Look through the records below for the line holding "foodonastump - In". Write it out exactly, with each following line through the line holding "Register for recreation".

━━ EXTRACTED ENTRIES

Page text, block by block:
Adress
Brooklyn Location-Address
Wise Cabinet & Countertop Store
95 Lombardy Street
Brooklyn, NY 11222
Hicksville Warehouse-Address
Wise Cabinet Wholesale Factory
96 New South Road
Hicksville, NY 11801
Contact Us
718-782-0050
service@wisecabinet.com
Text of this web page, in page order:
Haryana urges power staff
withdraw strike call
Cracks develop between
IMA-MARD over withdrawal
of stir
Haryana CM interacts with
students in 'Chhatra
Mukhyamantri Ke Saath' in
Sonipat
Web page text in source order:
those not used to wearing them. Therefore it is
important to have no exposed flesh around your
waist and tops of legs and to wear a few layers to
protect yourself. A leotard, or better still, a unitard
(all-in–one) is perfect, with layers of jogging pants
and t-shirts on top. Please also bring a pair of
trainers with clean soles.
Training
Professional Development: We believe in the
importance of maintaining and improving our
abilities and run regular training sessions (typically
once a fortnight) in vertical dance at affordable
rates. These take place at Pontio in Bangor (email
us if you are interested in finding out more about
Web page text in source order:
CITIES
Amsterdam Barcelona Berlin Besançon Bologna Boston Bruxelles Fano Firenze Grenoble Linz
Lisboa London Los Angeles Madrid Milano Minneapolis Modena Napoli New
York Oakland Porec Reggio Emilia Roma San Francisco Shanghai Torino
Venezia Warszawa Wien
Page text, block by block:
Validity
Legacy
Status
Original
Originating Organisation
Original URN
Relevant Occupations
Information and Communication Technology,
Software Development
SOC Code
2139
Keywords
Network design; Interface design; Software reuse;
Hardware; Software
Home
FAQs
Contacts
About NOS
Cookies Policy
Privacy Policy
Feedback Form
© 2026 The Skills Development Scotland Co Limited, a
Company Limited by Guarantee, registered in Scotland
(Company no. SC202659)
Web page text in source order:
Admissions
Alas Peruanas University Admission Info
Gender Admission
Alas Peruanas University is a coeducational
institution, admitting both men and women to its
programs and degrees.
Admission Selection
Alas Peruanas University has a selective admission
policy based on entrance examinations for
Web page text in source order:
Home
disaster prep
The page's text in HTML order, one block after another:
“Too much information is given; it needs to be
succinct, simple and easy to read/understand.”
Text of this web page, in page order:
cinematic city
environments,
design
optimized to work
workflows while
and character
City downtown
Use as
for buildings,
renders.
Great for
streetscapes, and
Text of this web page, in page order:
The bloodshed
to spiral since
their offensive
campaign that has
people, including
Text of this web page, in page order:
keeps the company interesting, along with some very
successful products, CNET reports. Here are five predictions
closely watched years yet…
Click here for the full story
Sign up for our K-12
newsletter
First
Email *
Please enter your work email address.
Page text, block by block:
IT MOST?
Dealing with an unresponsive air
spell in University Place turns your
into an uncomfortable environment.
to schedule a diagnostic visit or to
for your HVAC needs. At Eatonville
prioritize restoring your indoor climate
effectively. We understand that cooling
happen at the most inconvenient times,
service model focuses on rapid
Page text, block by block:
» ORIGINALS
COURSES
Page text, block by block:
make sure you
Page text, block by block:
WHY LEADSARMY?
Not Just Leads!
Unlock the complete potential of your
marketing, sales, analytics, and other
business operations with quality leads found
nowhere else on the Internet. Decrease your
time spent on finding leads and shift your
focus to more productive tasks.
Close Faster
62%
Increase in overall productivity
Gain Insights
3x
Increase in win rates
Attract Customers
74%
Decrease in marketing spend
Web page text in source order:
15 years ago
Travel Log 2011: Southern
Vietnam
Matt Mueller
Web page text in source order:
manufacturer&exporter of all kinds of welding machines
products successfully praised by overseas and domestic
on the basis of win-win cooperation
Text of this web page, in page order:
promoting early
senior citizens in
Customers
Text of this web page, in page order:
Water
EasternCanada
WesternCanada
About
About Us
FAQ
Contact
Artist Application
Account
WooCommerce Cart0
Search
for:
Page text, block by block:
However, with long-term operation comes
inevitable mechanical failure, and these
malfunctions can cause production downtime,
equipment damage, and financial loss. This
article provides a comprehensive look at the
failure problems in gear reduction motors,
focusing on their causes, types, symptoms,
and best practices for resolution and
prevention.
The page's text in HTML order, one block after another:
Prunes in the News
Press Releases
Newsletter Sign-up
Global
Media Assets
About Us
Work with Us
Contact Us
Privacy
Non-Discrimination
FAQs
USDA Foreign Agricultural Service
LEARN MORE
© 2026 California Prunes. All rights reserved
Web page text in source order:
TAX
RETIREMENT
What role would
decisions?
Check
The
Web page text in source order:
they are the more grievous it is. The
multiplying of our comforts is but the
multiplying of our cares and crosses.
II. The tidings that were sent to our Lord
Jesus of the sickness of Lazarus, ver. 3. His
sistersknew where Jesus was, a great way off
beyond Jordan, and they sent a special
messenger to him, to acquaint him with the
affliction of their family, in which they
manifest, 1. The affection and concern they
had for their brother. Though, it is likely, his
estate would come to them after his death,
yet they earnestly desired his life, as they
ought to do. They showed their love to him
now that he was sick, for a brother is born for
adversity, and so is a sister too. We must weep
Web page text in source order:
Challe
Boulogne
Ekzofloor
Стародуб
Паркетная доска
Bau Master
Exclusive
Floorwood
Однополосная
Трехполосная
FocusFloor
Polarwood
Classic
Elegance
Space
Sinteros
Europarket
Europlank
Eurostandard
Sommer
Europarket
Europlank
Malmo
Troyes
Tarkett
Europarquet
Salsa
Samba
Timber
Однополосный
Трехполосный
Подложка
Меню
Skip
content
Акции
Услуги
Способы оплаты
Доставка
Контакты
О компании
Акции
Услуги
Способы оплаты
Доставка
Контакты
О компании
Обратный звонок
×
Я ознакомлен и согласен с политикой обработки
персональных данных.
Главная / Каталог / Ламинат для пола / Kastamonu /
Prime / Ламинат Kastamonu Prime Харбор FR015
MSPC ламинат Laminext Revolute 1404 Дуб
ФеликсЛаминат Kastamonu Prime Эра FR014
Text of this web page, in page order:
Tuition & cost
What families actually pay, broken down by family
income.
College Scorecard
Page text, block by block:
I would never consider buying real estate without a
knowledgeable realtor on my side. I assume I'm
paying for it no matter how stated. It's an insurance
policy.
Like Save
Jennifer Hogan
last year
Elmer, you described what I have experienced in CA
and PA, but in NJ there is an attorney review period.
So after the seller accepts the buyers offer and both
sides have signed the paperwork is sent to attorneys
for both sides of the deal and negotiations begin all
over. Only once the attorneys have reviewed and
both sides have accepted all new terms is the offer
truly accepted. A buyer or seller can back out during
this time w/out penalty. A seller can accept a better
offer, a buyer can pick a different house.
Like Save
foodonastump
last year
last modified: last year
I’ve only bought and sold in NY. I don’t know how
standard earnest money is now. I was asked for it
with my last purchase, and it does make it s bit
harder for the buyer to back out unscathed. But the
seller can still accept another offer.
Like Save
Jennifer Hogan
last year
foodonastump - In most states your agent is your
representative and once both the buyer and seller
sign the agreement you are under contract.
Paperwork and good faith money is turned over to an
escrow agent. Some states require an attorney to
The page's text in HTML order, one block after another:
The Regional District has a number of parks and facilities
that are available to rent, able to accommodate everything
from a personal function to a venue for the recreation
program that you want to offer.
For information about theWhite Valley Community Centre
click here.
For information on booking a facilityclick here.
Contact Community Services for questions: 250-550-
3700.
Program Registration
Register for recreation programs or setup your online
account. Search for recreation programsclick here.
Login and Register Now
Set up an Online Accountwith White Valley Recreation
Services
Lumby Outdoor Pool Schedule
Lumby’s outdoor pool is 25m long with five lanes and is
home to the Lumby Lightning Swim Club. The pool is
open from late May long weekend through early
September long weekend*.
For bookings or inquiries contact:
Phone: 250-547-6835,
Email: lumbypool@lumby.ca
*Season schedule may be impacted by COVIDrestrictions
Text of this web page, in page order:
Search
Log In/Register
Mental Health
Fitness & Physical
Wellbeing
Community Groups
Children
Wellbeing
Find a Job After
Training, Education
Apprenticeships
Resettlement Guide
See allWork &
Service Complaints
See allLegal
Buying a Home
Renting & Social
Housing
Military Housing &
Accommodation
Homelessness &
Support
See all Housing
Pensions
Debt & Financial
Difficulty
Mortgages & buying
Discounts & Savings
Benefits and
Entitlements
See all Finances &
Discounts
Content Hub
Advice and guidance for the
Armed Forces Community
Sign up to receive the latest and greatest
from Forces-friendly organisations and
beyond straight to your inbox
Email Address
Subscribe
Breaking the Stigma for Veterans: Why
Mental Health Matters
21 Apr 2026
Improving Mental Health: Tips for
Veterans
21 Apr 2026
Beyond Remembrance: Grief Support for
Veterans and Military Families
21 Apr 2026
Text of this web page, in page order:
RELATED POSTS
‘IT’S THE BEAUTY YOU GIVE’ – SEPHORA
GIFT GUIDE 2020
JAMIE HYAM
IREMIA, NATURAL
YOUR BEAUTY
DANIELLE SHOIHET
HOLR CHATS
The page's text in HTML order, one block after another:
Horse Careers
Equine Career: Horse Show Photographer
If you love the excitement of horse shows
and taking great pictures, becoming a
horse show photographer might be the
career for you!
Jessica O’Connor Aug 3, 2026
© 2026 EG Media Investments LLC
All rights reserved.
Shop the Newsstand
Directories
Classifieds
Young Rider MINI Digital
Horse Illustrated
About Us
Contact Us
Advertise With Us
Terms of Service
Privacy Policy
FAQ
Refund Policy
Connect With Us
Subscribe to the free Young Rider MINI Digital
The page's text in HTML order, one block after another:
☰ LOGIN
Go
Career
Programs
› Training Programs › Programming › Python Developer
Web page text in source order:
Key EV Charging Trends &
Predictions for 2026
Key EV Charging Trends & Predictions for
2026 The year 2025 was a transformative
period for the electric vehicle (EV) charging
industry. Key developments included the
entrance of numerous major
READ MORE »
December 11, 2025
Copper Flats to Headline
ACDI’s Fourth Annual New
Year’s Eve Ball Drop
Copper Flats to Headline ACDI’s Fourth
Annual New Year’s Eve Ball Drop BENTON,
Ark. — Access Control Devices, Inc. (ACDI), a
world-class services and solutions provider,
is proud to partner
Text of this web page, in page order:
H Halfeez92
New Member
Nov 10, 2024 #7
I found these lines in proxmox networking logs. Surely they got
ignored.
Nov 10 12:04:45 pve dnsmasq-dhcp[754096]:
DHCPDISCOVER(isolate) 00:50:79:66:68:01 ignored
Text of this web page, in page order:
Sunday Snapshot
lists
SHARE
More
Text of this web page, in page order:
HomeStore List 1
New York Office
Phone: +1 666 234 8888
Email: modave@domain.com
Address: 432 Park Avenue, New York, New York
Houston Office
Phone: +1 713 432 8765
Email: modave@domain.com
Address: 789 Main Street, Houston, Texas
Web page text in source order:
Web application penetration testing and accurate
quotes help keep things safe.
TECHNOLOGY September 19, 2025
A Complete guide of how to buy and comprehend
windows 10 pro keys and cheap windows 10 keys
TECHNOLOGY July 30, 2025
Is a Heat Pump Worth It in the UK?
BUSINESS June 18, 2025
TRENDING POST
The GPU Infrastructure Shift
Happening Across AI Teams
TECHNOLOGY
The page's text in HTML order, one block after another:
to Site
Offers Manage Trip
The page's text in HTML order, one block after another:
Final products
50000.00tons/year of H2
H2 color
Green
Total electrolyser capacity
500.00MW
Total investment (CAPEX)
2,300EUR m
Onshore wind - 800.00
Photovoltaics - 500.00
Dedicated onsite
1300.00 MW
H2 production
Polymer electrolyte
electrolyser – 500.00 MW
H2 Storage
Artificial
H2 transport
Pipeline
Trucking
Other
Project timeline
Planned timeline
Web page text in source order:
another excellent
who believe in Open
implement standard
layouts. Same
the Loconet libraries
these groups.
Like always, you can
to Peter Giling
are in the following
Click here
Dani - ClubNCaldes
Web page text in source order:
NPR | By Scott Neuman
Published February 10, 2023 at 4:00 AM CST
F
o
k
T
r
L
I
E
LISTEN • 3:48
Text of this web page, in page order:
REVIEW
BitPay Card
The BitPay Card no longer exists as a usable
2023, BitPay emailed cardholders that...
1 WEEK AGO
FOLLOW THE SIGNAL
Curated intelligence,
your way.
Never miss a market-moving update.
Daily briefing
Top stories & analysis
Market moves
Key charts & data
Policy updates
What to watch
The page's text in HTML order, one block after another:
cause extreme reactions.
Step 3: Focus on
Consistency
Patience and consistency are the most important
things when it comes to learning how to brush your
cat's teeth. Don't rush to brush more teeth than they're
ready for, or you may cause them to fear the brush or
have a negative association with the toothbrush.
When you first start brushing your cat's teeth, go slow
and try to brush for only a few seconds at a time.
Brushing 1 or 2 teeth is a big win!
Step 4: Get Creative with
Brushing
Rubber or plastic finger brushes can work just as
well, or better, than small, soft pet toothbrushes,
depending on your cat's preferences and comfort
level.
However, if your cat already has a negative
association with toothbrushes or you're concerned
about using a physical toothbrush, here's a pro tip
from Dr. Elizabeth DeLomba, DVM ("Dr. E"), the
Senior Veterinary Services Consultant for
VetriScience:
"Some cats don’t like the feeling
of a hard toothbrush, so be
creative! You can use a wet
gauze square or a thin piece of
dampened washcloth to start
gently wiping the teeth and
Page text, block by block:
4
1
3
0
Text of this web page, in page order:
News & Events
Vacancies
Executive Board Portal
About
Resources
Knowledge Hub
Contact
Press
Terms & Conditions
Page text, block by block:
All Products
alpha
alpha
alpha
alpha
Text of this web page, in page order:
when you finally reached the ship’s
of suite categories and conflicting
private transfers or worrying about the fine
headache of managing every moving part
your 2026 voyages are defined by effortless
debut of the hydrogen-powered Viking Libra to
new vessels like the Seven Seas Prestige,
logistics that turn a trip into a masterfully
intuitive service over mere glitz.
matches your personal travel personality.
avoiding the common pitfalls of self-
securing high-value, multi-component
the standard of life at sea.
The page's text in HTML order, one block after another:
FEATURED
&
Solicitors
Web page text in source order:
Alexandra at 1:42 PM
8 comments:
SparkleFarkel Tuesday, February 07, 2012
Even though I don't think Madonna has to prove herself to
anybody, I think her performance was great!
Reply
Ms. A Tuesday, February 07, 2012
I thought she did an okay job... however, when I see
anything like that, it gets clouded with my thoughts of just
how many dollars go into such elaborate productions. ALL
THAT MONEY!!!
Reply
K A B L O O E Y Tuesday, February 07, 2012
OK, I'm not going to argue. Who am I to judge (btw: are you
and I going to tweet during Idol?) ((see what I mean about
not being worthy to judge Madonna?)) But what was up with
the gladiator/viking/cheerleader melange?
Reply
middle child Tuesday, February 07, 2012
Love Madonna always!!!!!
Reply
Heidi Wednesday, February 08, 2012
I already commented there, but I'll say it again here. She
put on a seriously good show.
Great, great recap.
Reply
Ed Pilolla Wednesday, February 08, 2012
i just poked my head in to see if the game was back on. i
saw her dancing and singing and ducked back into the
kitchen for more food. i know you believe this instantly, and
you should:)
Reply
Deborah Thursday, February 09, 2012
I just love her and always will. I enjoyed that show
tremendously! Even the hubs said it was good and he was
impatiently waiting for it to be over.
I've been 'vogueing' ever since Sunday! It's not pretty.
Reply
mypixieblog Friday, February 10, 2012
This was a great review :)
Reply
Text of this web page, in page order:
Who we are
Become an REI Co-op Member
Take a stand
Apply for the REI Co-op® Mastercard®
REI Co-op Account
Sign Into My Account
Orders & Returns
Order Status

━━━━

RESPONSE BELOW:
foodonastump - In most states your agent is your
representative and once both the buyer and seller
sign the agreement you are under contract.
Paperwork and good faith money is turned over to an
escrow agent. Some states require an attorney to
The page's text in HTML order, one block after another:
The Regional District has a number of parks and facilities
that are available to rent, able to accommodate everything
from a personal function to a venue for the recreation
program that you want to offer.
For information about theWhite Valley Community Centre
click here.
For information on booking a facilityclick here.
Contact Community Services for questions: 250-550-
3700.
Program Registration
Register for recreation programs or setup your online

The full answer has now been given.